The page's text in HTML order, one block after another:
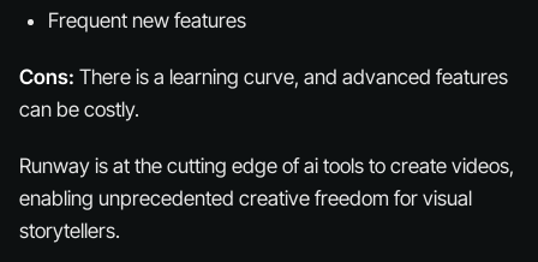
Frequent new features
Cons: There is a learning curve, and advanced features
can be costly.
Runway is at the cutting edge of ai tools to create videos,
enabling unprecedented creative freedom for visual
storytellers.
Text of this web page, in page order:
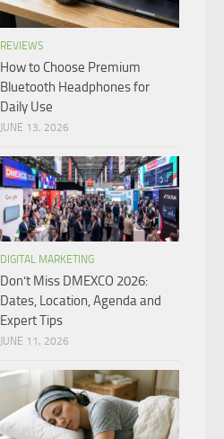
REVIEWS
How to Choose Premium
Bluetooth Headphones for
Daily Use
JUNE 13, 2026
DIGITAL MARKETING
Don’t Miss DMEXCO 2026:
Dates, Location, Agenda and
Expert Tips
JUNE 11, 2026
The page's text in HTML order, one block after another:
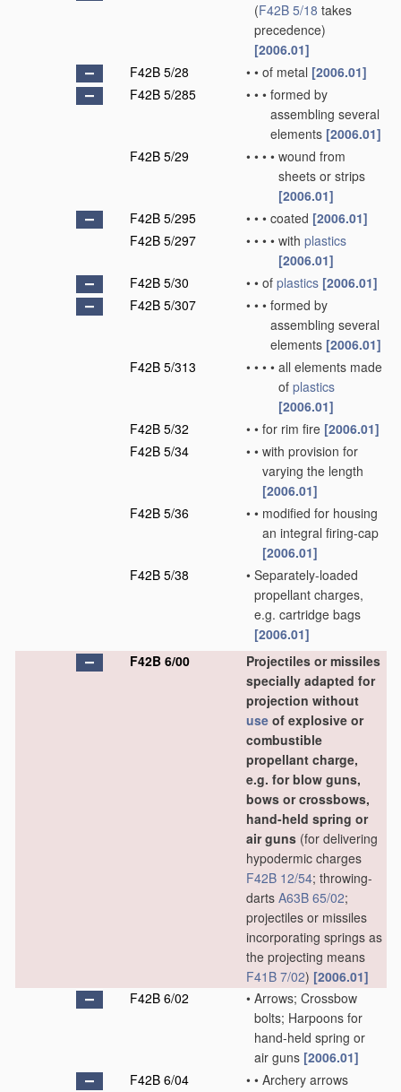
(F42B 5/18 takes
precedence)
[2006.01]
F42B 5/28
• • of metal [2006.01]
F42B 5/285
• • • formed by
assembling several
elements [2006.01]
F42B 5/29
• • • • wound from
sheets or strips
[2006.01]
F42B 5/295
• • • coated [2006.01]
F42B 5/297
• • • • with plastics
[2006.01]
F42B 5/30
• • of plastics [2006.01]
F42B 5/307
• • • formed by
assembling several
elements [2006.01]
F42B 5/313
• • • • all elements made
of plastics
[2006.01]
F42B 5/32
• • for rim fire [2006.01]
F42B 5/34
• • with provision for
varying the length
[2006.01]
F42B 5/36
• • modified for housing
an integral firing-cap
[2006.01]
F42B 5/38
• Separately-loaded
propellant charges,
e.g. cartridge bags
[2006.01]
F42B 6/00
Projectiles or missiles
specially adapted for
projection without
use of explosive or
combustible
propellant charge,
e.g. for blow guns,
bows or crossbows,
hand-held spring or
air guns (for delivering
hypodermic charges
F42B 12/54; throwing-
darts A63B 65/02;
projectiles or missiles
incorporating springs as
the projecting means
F41B 7/02) [2006.01]
F42B 6/02
• Arrows; Crossbow
bolts; Harpoons for
hand-held spring or
air guns [2006.01]
F42B 6/04
• • Archery arrows
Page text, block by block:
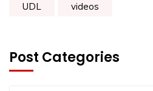
UDL videos
Post Categories
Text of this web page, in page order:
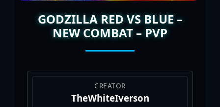
GODZILLA RED VS BLUE –
NEW COMBAT – PVP
CREATOR
TheWhiteIverson
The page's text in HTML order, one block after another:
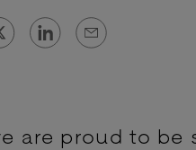
are proud to
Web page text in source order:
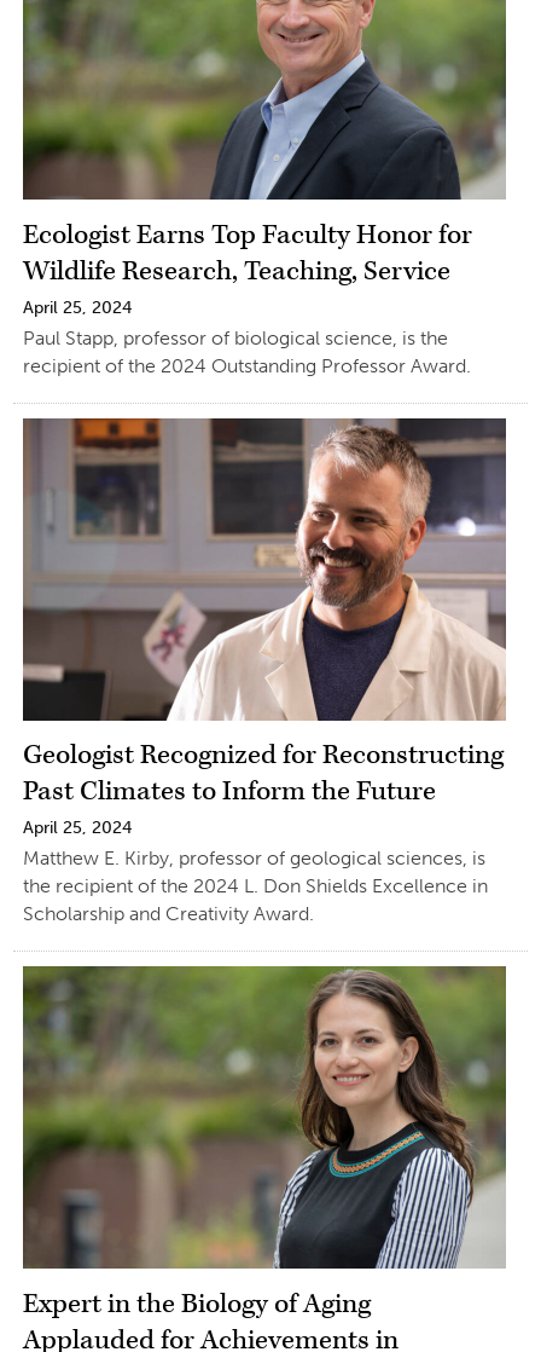
Ecologist Earns Top Faculty Honor for
Wildlife Research, Teaching, Service
April 25, 2024
Paul Stapp, professor of biological science, is the
recipient of the 2024 Outstanding Professor Award.
Geologist Recognized for Reconstructing
Past Climates to Inform the Future
April 25, 2024
Matthew E. Kirby, professor of geological sciences, is
the recipient of the 2024 L. Don Shields Excellence in
Scholarship and Creativity Award.
Expert in the Biology of Aging
Applauded for Achievements in
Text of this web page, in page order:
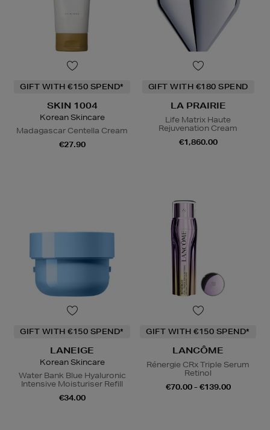
GIFT WITH €150 SPEND*
SKIN 1004
Korean Skincare
Madagascar Centella Cream
€27.90
GIFT WITH €180 SPEND
LA PRAIRIE
Life Matrix Haute
Rejuvenation Cream
€1,860.00
GIFT WITH €150 SPEND*
LANEIGE
Korean Skincare
Water Bank Blue Hyaluronic
Intensive Moisturiser Refill
€34.00
GIFT WITH €150 SPEND*
LANCÔME
Rénergie CRx Triple Serum
Retinol
€70.00 - €139.00
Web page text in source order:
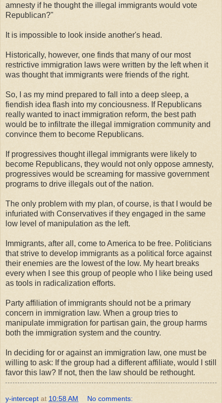
amnesty if he thought the illegal immigrants would vote
Republican?"
It is impossible to look inside another's head.
Historically, however, one finds that many of our most
restrictive immigration laws were written by the left when it
was thought that immigrants were friends of the right.
So, I as my mind prepared to fall into a deep sleep, a
fiendish idea flash into my conciousness. If Republicans
really wanted to inact immigration reform, the best path
would be to infiltrate the illegal immigration community and
convince them to become Republicans.
If progressives thought illegal immigrants were likely to
become Republicans, they would not only oppose amnesty,
progressives would be screaming for massive government
programs to drive illegals out of the nation.
The only problem with my plan, of course, is that I would be
infuriated with Conservatives if they engaged in the same
low level of manipulation as the left.
Immigrants, after all, come to America to be free. Politicians
that strive to develop immigrants as a political force against
their enemies are the lowest of the low. My heart breaks
every when I see this group of people who I like being used
as tools in radicalization efforts.
Party affiliation of immigrants should not be a primary
concern in immigration law. When a group tries to
manipulate immigration for partisan gain, the group harms
both the immigration system and the country.
In deciding for or against an immigration law, one must be
willing to ask: If the group had a different affiliate, would I still
favor this law? If not, then the law should be rethought.
y-intercept at 10:58 AM No comments:

WHAT IS REQUIRED ->
Give only the count of lines in the listing that contain the string "videos".

OUTPUT BELOW ->
2